The store was long and narrow, reaching from Piedmont Avenue to the parking lot in the rear, and was divided almost in two. The front was where business was done, where the pipes were displayed, and where, during weekdays, the neophyte and expert mingled democratically, guidance was offered, pipes, tobacco, cigars and accessories were sold. The back of the shop held the walk-in, packed with boxes of beautiful cigars, the tobacco bar, the coffee, and on Saturdays, the gang, a dangerous lot of scals if ever there was one. We were armed; we had pipes, and knew how to use them.
It was in that inner sanctum, the air thick with fragrant clouds, where I acquired my first Barling in a trade, an army mount billiard in the brown Fossil finish, sporting a 1949 hallmark on its exquisite silver floc. It was where I had my first bowls of so many classic tobaccos, including my first brush with the now legendary Craven Mixture, stronger than I’d been led to believe, and which sent me spinning on the dreaded E-ticket ride on the Whirl-n-Hurl, my first experience of high-octane, pipe-induced nausea. I learned, that day, to pay attention to the smoke; by not doing so, you miss a lot, but more importantly, our Lady Nicotine can be a cruel mistress if not treated with the respect due her.
I made friends there.
Mark made elaborate multi-way trades, working the room with bouquets of pipes jutting from his fists, and in the end, everyone felt they’d got the best of the deal. How he kept track of everything was a Kreskin-like feat that, to this day, leaves me in awe. Eric held court in the big red chair, cleaning and polishing his beautiful old Dunhills with loving care. He shined his stems with nothing but a paper towel - I forget which brand he preferred - and they always gleamed, black as jet. David was quick to laugh and share a story or two, contentedly puffing on his Barlings and Charatans. Ziggy would open his briefcase of pipes, and tell tales about each one, and the ones that got away. Gaston coached me with his wisdom when I’d get overly enthusiastic about some pipe trade, “Don’t be hasty. Do you really like it? Does it speak to you? There will always be another great pipe.” John would look at each pipe with equanimity. “That’s a fantastic example of what it is.” Al would only smoke Three Nuns in pipes made in the 1920s or before. “They knew how to make pipes, then. They just taste better.” The memories are palpable.
I was a kid, but was never looked down upon by the “old timers,” who were younger then than I am today. They shaped the way I look at pipes, the way I enjoy our pastime. They were, to a large extent, responsible for my first steps on a lifetime’s journey along the Pipe Road. They took me under their wings, mentored me, brought me up in the way of the pipe, and initiated me into what was to become known to me as more than just a hobby, but a culture. I owe those men a lot. If not for their caring cultivation of the enthusiastic tyro, the briar might have been just another of so many passing fancies on a long list of those.
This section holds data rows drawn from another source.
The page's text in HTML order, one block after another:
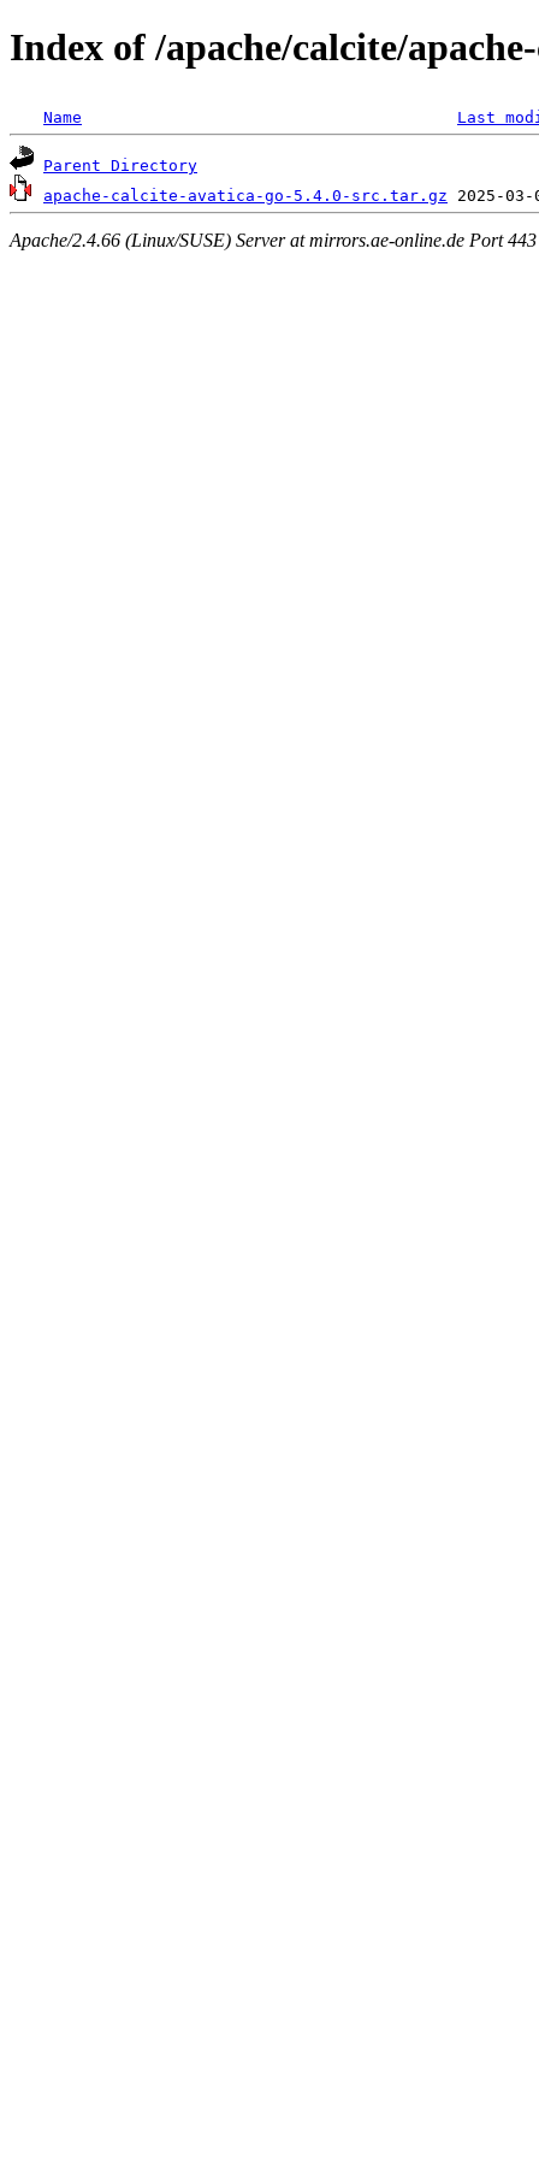
Index of /apache/calcite/
Name Last
Parent Directory
apache-calcite-avatica-go-5.4.0-src.tar.gz
Apache/2.4.66 (Linux/SUSE) Server at mirrors.ae-online.de Port 443
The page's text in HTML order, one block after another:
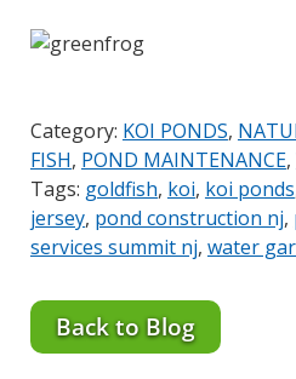
Category: KOI PONDS,
FISH, POND MAINTENANCE,
Tags: goldfish, koi, koi ponds
jersey, pond construction nj,
services summit nj, water
Back to Blog
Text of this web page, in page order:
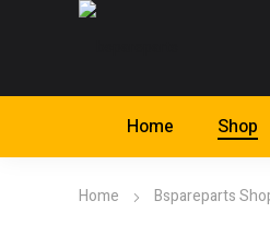
Home Shop
Home Bspareparts
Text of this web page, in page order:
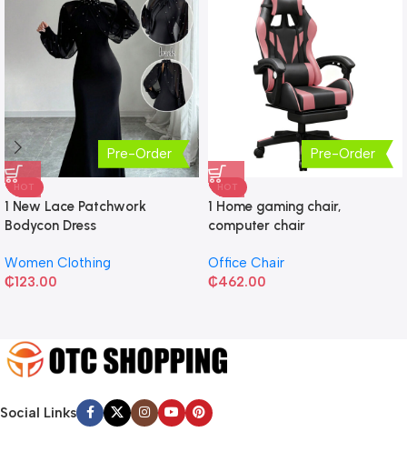
Pre-Order
HOT
1 New Lace Patchwork
Bodycon Dress
Women Clothing
₵123.00
Pre-Order
HOT
1 Home gaming chair,
computer chair
Office Chair
₵462.00
Social Links
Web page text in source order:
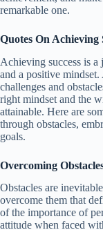
remarkable one.
Quotes On Achieving
Achieving success is a
and a positive
challenges and
right mindset and the
attainable. Here are
through obstacles,
goals.
Overcoming
Obstacles are
overcome them that
of the importance of
attitude when faced
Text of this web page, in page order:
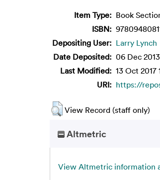
Item Type: Book
ISBN:
Depositing User: Larry Lynch
Date Deposited: 06 Dec
Last Modified: 13 Oct 2017
URI: https://
View Record (staff only)
Altmetric
View Altmetric information
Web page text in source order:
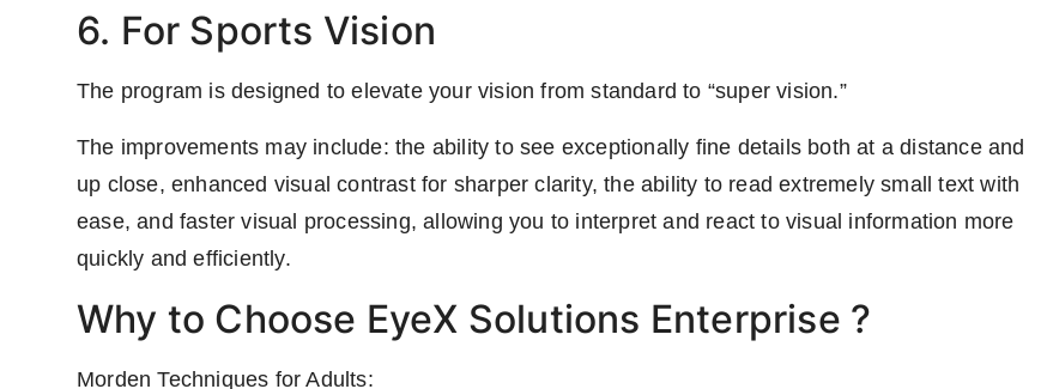
6. For Sports Vision
The program is designed to elevate your vision from standard to “super vision.”
The improvements may include: the ability to see exceptionally fine details both at a distance and
up close, enhanced visual contrast for sharper clarity, the ability to read extremely small text with
ease, and faster visual processing, allowing you to interpret and react to visual information more
quickly and efficiently.
Why to Choose EyeX Solutions Enterprise ?
Morden Techniques for Adults:
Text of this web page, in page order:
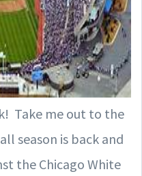
Take me out to the
season is back and
the Chicago White
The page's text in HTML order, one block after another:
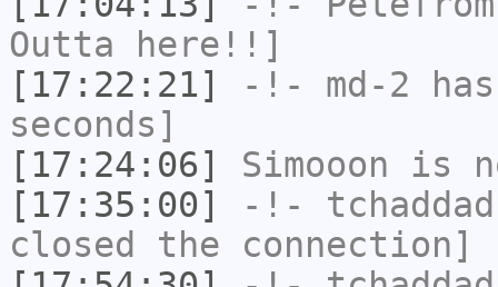
Outta here!!]
[17:22:21]
-!- md-2
seconds]
[17:24:06]
Simooon is
[17:35:00]
-!- tchaddad
closed the connection]
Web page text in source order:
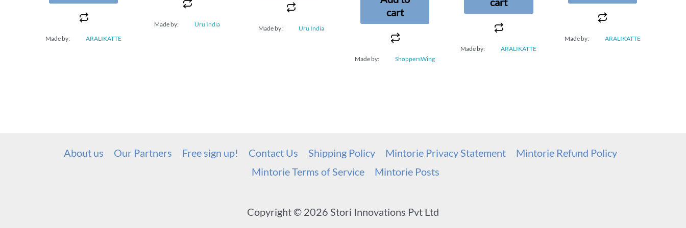
Made by: ARALIKATTE
Made by: Uru India
Made by: Uru India
cart
Made by: ShoppersWing
Made by: ARALIKATTE
Made by: ARALIKATTE
About us Our Partners Free sign up! Contact Us Shipping Policy Mintorie Privacy Statement
Mintorie Refund Policy
Mintorie Terms of Service
Mintorie Posts
Copyright © 2026 Stori Innovations Pvt Ltd
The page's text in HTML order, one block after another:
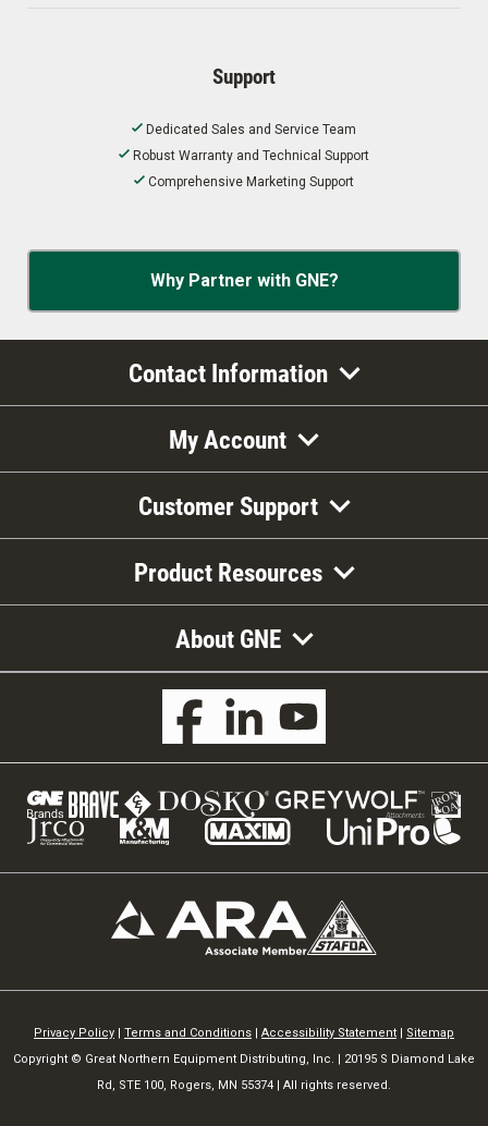
Support
Dedicated Sales and Service Team
Robust Warranty and Technical Support
Comprehensive Marketing Support
Why Partner with GNE?
Contact Information
My Account
Customer Support
Product Resources
About GNE
Privacy Policy Terms and Conditions Accessibility Statement
Sitemap
Copyright © Great Northern Equipment Distributing, Inc. | 20195 S Diamond Lake
Rd, STE 100, Rogers, MN 55374 | All rights reserved.

Shops like Drucquer’s may have been, at some point in the distant past, the norm, but by the 1980s, they were already becoming a rarity, and are even more so today. It’s easy to wax nostalgic over days past, and often with good reason. Many factors - the marginalization of smoking, the cost of doing business, the declining population of pipe smokers as more and more people are to busy for time-consuming ritual, finding instead their smoking pleasures in the more casual and convenient forms of cigars and cigarettes, increased tobacco taxes and others - have conspired to destroy an old, wonderful tradition.
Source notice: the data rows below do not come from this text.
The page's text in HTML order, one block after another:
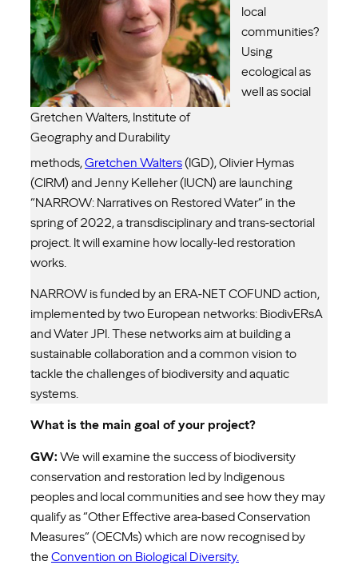
Gretchen Walters, Institute of
Geography and Durability
local
communities?
Using
ecological as
well as social
methods,Gretchen Walters(IGD), Olivier Hymas
(CIRM) and Jenny Kelleher (IUCN) are launching
“NARROW: Narratives on Restored Water” in the
spring of 2022, a transdisciplinary and trans-sectorial
project. It will examine how locally-led restoration
works.
NARROW is funded by an ERA-NET COFUND action,
implemented by two European networks: BiodivERsA
and Water JPI. These networks aim at building a
sustainable collaboration and a common vision to
tackle the challenges of biodiversity and aquatic
systems.
What is the main goal of your project?
GW: We will examine the success of biodiversity
conservation and restoration led by Indigenous
peoples and local communities and see how they may
qualify as “Other Effective area-based Conservation
Measures” (OECMs) which are now recognised by
the Convention on Biological Diversity.
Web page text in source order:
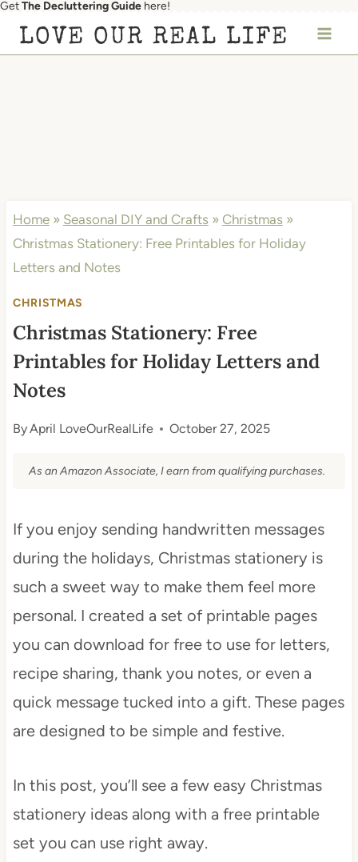
Skip
GetThe Decluttering Guide here!
LOVE OUR REAL LIFE
Home» Seasonal DIY and Crafts» Christmas»
Christmas Stationery: Free Printables for Holiday
Letters and Notes
CHRISTMAS
Christmas Stationery: Free
Printables for Holiday Letters and
Notes
ByApril LoveOurRealLife October 27, 2025
As an Amazon Associate, I earn from qualifying purchases.
If you enjoy sending handwritten messages
during the holidays, Christmas stationery is
such a sweet way to make them feel more
personal. I created a set of printable pages
you can download for free to use for letters,
recipe sharing, thank you notes, or even a
quick message tucked into a gift. These pages
are designed to be simple and festive.
In this post, you’ll see a few easy Christmas
stationery ideas along with a free printable
set you can use right away.
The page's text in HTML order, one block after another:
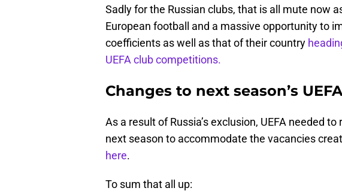
Sadly for the Russian clubs, that is all mute now
European football and a massive opportunity to
coefficients as well as that of their country
UEFA club competitions.
Changes to next season’s
As a result of Russia’s exclusion, UEFA needed
next season to accommodate the vacancies
here.
To sum that all up:
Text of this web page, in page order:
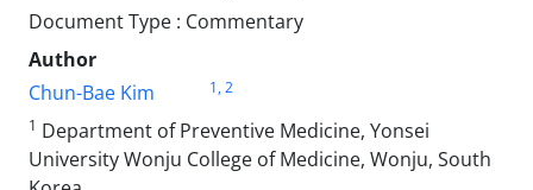
Document Type : Commentary
Author
Chun-Bae Kim
1, 2
1 Department of Preventive Medicine, Yonsei
University Wonju College of Medicine, Wonju, South
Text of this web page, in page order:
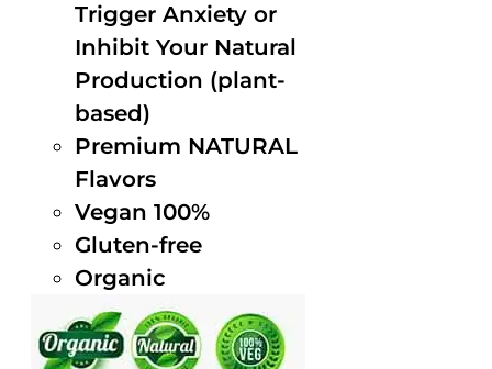
Trigger Anxiety or
Inhibit Your Natural
Production (plant-
based)
Premium NATURAL
Flavors
Vegan 100%
Gluten-free
Organic
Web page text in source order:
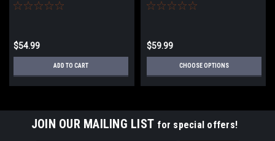
$54.99
ADD TO CART
$59.99
CHOOSE OPTIONS
JOIN OUR MAILING LIST for special offers!
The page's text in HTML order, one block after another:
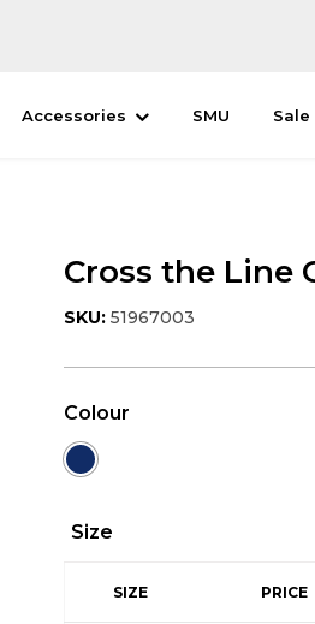
Accessories SMU Sale
Cross the Line
SKU: 51967003
Colour
Size
SIZE PRICE
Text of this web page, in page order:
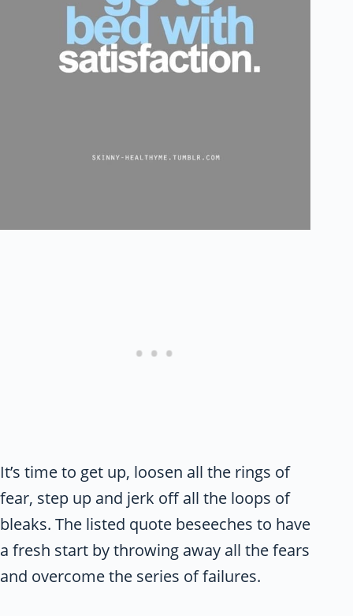
It’s time to get up, loosen all the rings of
fear, step up and jerk off all the loops of
bleaks. The listed quote beseeches to have
a fresh start by throwing away all the fears
and overcome the series of failures.
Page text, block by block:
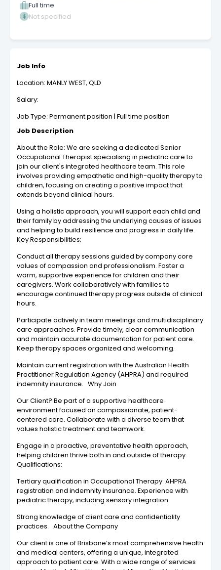
Full time
Not specified
Job Info
Location: MANLY WEST, QLD
Salary:
Job Type: Permanent position | Full time position
Job Description
About the Role: We are seeking a dedicated Senior
Occupational Therapist specialisng in pediatric care to
join our client's integrated healthcare team. This role
involves providing empathetic and high-quality therapy to
children, focusing on creating a positive impact that
extends beyond clinical hours.
Using a holistic approach, you will support each child and
their family by addressing the underlying causes of issues
and helping to build resilience and progress in daily life.
Key Responsibilities:
Conduct all therapy sessions guided by company core
values of compassion and professionalism. Foster a
warm, supportive experience for children and their
caregivers. Work collaboratively with families to
encourage continued therapy progress outside of clinical
hours.
Participate actively in team meetings and multidisciplinary
care approaches. Provide timely, clear communication
and maintain accurate documentation for patient care.
Keep therapy spaces organized and welcoming.
Maintain current registration with the Australian Health
Practitioner Regulation Agency (AHPRA) and required
indemnity insurance. Why Join
Our Client? Be part of a supportive healthcare
environment focused on compassionate, patient-
centered care. Collaborate with a diverse team that
values holistic treatment and teamwork.
Engage in a proactive, preventative health approach,
helping children thrive both in and outside of therapy.
Qualifications:
Tertiary qualification in Occupational Therapy. AHPRA
registration and indemnity insurance. Experience with
pediatric therapy, including sensory integration.
Strong knowledge of client care and confidentiality
practices. About the Company
Our client is one of Brisbane’s most comprehensive health
and medical centers, offering a unique, integrated
approach to patient care. With a wide range of services

But, the tradition lives in spite of the pressures against it. Though many of those shops are shuttered, we have technology in our court, with the on-line communities, the forums, the chat rooms, and websites where we can share a similar, if virtual, camaraderie with our fellows. I miss Drucquer’s. I miss those days. But, I’m grateful, daily, for the pleasures of being able to share thoughts and views with other pipesters in the electronic pipe shop of the Internet.